Подозвав своих солдат, он показал им обломок дерева. Его стали передавать из рук в руки. Всем оказался знаком этот символ. Население колонии составляло меньше трех тысяч душ, и каждый все знал о других. А после губернатора ван де Виттена братья Кортни являлись наиболее богатыми и влиятельными людьми в колонии. И их герб знали почти так же хорошо, как герб Голландской Ост-Индской компании. Братья украшали им все свое имущество, строения, корабли, фургоны. Это была еще и печать, которую они ставили на документах, и клеймо для животных. Так что сомнений в том, кому принадлежал караван фургонов, за которым они шли, не оставалось.
Коотс окинул взглядом свой отряд и остановился на Рихтере. Он бросил ему обломок спицы:
— Капрал, ты знаешь, что у тебя в руках?
— Да, капитан, сэр. Это колесная спица.
— Нет, капрал! — возразил Коотс. — Это тысяча гульденов золотыми монетами, вот что ты держишь!
Он перевел взгляд с двух белых лиц, Оудемана и Рихтера, на желтые и шоколадные лица Ксиа, Гоффела и других готтентотов:
— Что, кому-то из вас еще хочется вернуться домой? На этот раз я позволю вам забрать ваших лошадей, в отличие от того несчастного ублюдка Ле Рича. А мы получим не только денежную награду. Там, впереди, еще и четыре фургона, и целое стадо домашнего скота. Даже Ксиа заработает больше, чем те шесть голов, которые я ему обещал. А остальные? Кто хочет вернуться домой?
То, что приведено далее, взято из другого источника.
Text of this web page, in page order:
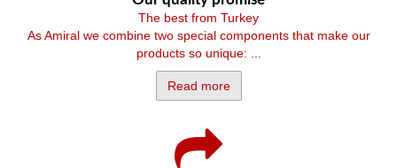
The best from Turkey
As Amiral we combine two special components that make our
products so unique: ...
Read more
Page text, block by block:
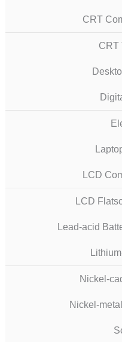
CRT
CRT
LCD
LCD
Lead-acid
Nickel-
Nickel-
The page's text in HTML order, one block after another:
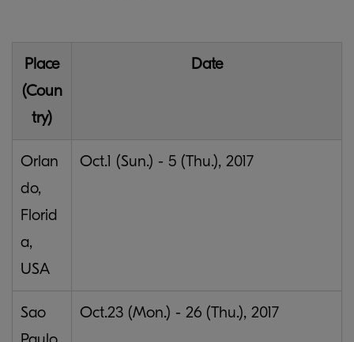
Place
(Coun
try)
Date
Orlan
do,
Florid
a,
USA
Oct.1 (Sun.) - 5 (Thu.), 2017
Sao
Oct.23 (Mon.) - 26 (Thu.), 2017
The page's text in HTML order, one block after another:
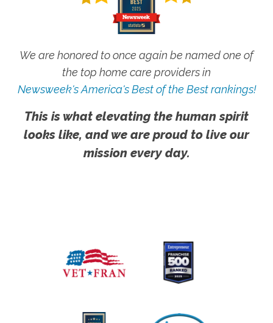
We are honored to once again be named one of
the top home care providers in
Newsweek's America's Best of the Best rankings!
This is what elevating the human spirit
looks like, and we are proud to live our
mission every day.
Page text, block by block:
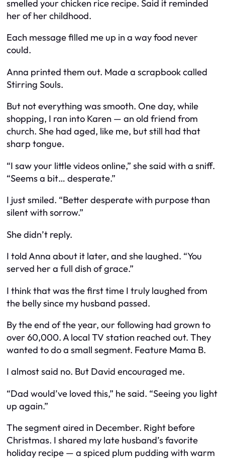
smelled your chicken rice recipe. Said it reminded
her of her childhood.
Each message filled me up in a way food never
could.
Anna printed them out. Made a scrapbook called
Stirring Souls.
But not everything was smooth. One day, while
shopping, I ran into Karen — an old friend from
church. She had aged, like me, but still had that
sharp tongue.
“I saw your little videos online,” she said with a sniff.
“Seems a bit… desperate.”
I just smiled. “Better desperate with purpose than
silent with sorrow.”
She didn’t reply.
I told Anna about it later, and she laughed. “You
served her a full dish of grace.”
I think that was the first time I truly laughed from
the belly since my husband passed.
By the end of the year, our following had grown to
over 60,000. A local TV station reached out. They
wanted to do a small segment. Feature Mama B.
I almost said no. But David encouraged me.
“Dad would’ve loved this,” he said. “Seeing you light
up again.”
The segment aired in December. Right before
Christmas. I shared my late husband’s favorite
holiday recipe — a spiced plum pudding with warm

Мужчины усмехнулись, переглядываясь и скалясь, как стая диких собак, почуявших раненую дичь. И покачали головами.
— А еще там девчонка. Неужели вам, черным уродам, не захочется позабавиться с белой девушкой с золотыми волосами?
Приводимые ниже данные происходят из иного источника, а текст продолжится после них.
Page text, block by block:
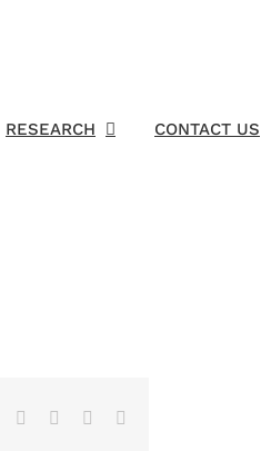
RESEARCH CONTACT US
LinkedIn
TumblrPinterest
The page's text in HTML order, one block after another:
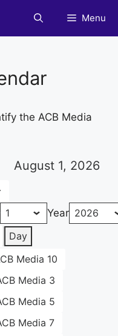
Menu
the ACB Media
August 1, 2026
Year
Day
Media 10
Media 3
Media 5
Media 7
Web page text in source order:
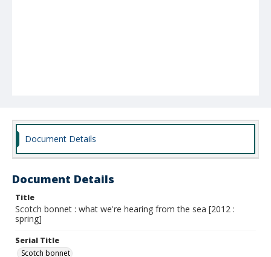
Document Details
Document Details
Title
Scotch bonnet : what we're hearing from the sea [2012 :
spring]
Serial Title
Scotch bonnet
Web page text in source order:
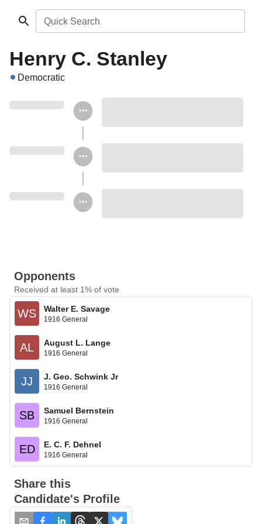
Quick Search
Henry C. Stanley
Democratic
Opponents
Received at least 1% of vote
WS Walter E. Savage
1916 General
AL August L. Lange
1916 General
JJ J. Geo. Schwink Jr
1916 General
SB Samuel Bernstein
1916 General
ED E. C. F. Dehnel
1916 General
Share this
Candidate's Profile

При таком предложении охотники разразились громким похотливым хохотом.
— Мне, правда, очень жаль, что одному из вас такого удовольствия не достанется.
Коотс задумчиво оглядел охотников. Среди них был один готтентот, от которого Коотс с удовольствием избавился бы. Его звали Минна, и он сильно косил. Это придавало его лицу хитрое и злобное выражение, и Коотс уже понял, что внешность Минны вполне отражает его природу. Минна дулся и жаловался с тех пор, как они вышли из колонии, и был единственным в отряде, кто не выразил никакого энтузиазма при сообщении о том, что погоня продолжается.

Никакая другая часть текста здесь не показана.